The gopher family, having averted the canine threat, must face a new predator.

The are n gophers and m gopher holes, each at distinct (x, y) coordinates. A hawk arrives and if a gopher does not reach a hole in s seconds it is vulnerable to being eaten. A hole can save at most one gopher. All the gophers run at the same velocity v. The gopher family needs an escape strategy that minimizes the number of vulnerable gophers.

Input

The input contains several cases. The first line of each case contains four positive integers less than 100: n, m, s, and v. The next n lines give the coordinates of the gophers; the following m lines give the coordinates of the gopher holes.
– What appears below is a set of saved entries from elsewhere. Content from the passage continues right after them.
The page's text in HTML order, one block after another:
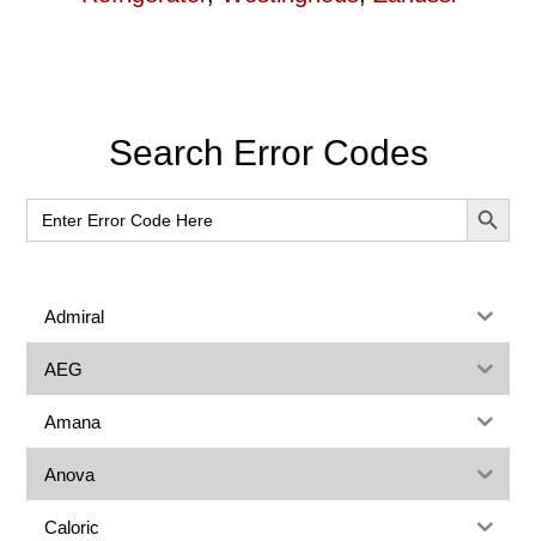
Primary
Sidebar
Search Error Codes
Search
for:
SEARCH
Admiral
AEG
Amana
Anova
Caloric
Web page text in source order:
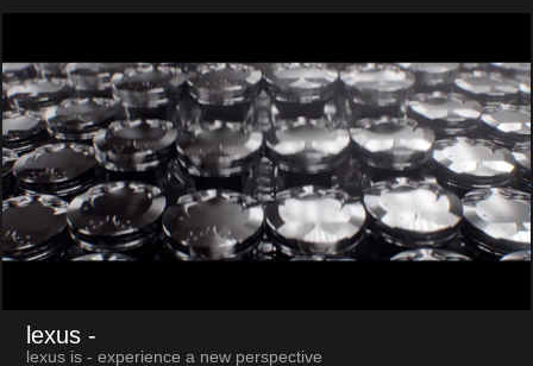
lexus -
lexus is - experience a new perspective
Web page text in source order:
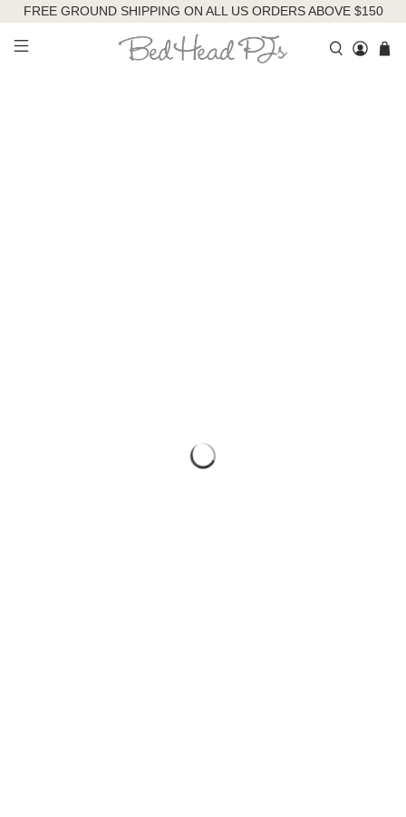
FREE GROUND SHIPPING ON ALL US ORDERS ABOVE $150
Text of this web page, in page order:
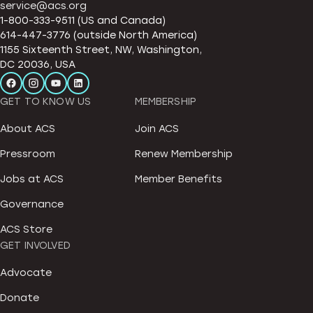
service@acs.org
1-800-333-9511 (US and Canada)
614-447-3776 (outside North America)
1155 Sixteenth Street, NW, Washington,
DC 20036, USA
GET TO KNOW US
About ACS
Pressroom
Jobs at ACS
Governance
ACS Store
MEMBERSHIP
Join ACS
Renew Membership
Member Benefits
GET INVOLVED
Advocate
Donate
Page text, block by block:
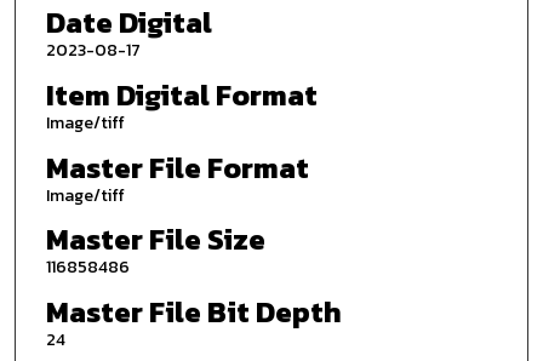
Date Digital
2023-08-17
Item Digital Format
Image/tiff
Master File Format
Image/tiff
Master File Size
116858486
Master File Bit Depth
24
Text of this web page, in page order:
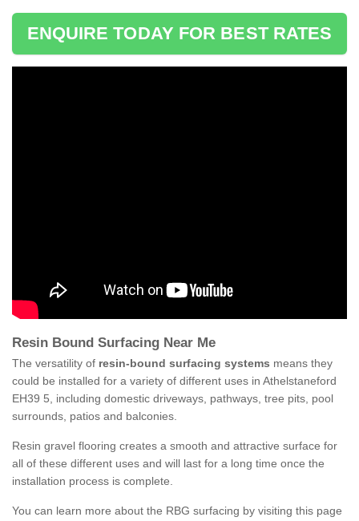
ENQUIRE TODAY FOR BEST RATES
Resin Bound Surfacing Near Me
The versatility of resin-bound surfacing systems means they
could be installed for a variety of different uses in Athelstaneford
EH39 5, including domestic driveways, pathways, tree pits, pool
surrounds, patios and balconies.
Resin gravel flooring creates a smooth and attractive surface for
all of these different uses and will last for a long time once the
installation process is complete.
You can learn more about the RBG surfacing by visiting this page
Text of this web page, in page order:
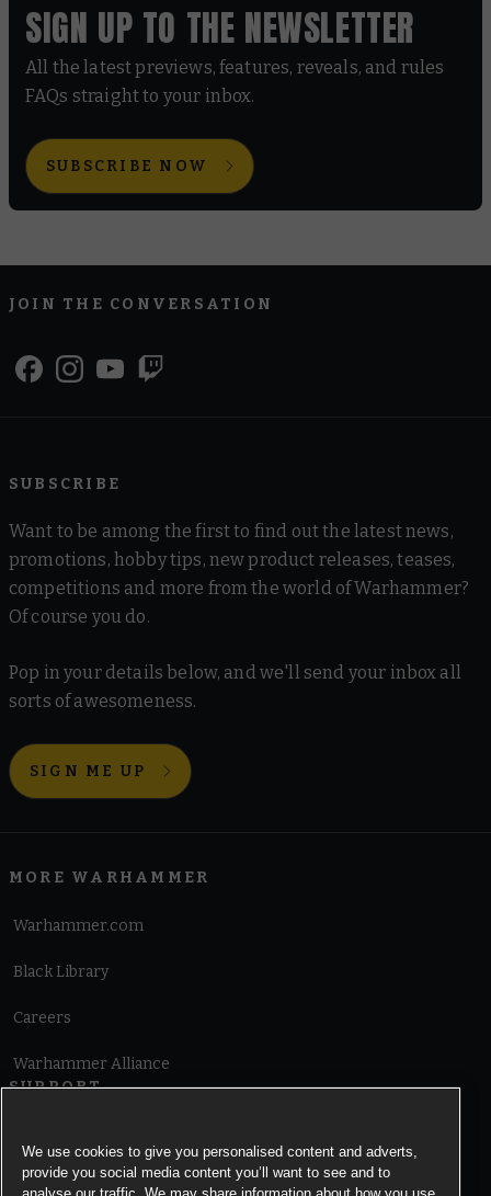
SIGN UP TO THE NEWSLETTER
All the latest previews, features, reveals, and rules
FAQs straight to your inbox.
SUBSCRIBE NOW
JOIN THE CONVERSATION
SUBSCRIBE
Want to be among the first to find out the latest news,
promotions, hobby tips, new product releases, teases,
competitions and more from the world of Warhammer?
Of course you do.
Pop in your details below, and we'll send your inbox all
sorts of awesomeness.
SIGN ME UP
MORE WARHAMMER
Warhammer.com
Black Library
Careers
Warhammer Alliance
SUPPORT
Cookie Notice
We use cookies to give you personalised content and adverts,
provide you social media content you’ll want to see and to

All distances are in metres; all times are in seconds; all velocities are in metres per second.

Output

Output consists of a single line for each case, giving the number of vulnerable gophers.

Sample Input

2 2 5 10
1.0 1.0
2.0 2.0
100.0 100.0
20.0 20.0

Sample Output

Key To Problem

题意：有许多的地鼠和许多的地鼠坑，每个地鼠坑只能装一只地鼠，给定每个地鼠和地鼠坑的坐标，求在一定时间内有几只地鼠回到地鼠坑。
题解：裸的二分图匹配，首先将每只地鼠与其在规定时间所能达到的地鼠坑连边，之后用匈牙利算法求解有多少只地鼠可以在规定时间内回到地鼠坑，用n减去即为所求。

Code

#include <cmath>
#include <cstdio>
#include <cstring>
#include <iostream>
#include <algorithm>
#define N 210
using namespace std;
struct ss
{
    int next,to;
};
ss Edge[N*N];
struct node
{
    double x,y;
};
node st[N];
node en[N];
int n,m,tot,s,v;
int head[N];
int f[N];
bool used[N];

void clear()
{
    memset(head,0,sizeof(head));
    tot=0;
}

void add(int x,int y)
{
    Edge[++tot].next=head[x];
    Edge[tot].to=y;
    head[x]=tot;
}

bool cmp(double x1,double y1,double x2,double y2)
{
    double p=sqrt((x1-x2)*(x1-x2)+(y1-y2)*(y1-y2));
    if(p<=s*v)return true;
    else return false;
}

bool dfs(int u)
{
    for(int i=head[u];i;i=Edge[i].next)
    {
        int to=Edge[i].to;
        if(!used[to])
        {
            used[to]=true;
            if(f[to]==-1||dfs(f[to]))
            {
                f[to]=u;
                return true;
            }
        }
    }
    return false;
}

int hungary()
{
    int cnt=0;
    memset(f,-1,sizeof(f));
    for(int i=1;i<=n;i++)
    {
        memset(used,0,sizeof(used));
        if(dfs(i))cnt++;
    }
    return cnt;
}

int main()
{
    while(scanf("%d%d%d%d",&n,&m,&s,&v)!=EOF)
    {
        clear();
        for(int i=1;i<=n;i++)scanf("%lf%lf",&st[i].x,&st[i].y);
        for(int i=1;i<=m;i++)scanf("%lf%lf",&en[i].x,&en[i].y);
        for(int i=1;i<=n;i++)
            for(int j=1;j<=m;j++)
                if(cmp(st[i].x,st[i].y,en[j].x,en[j].y))add(i,j);
        printf("%d\n",n-hungary());
    }
    return 0;
}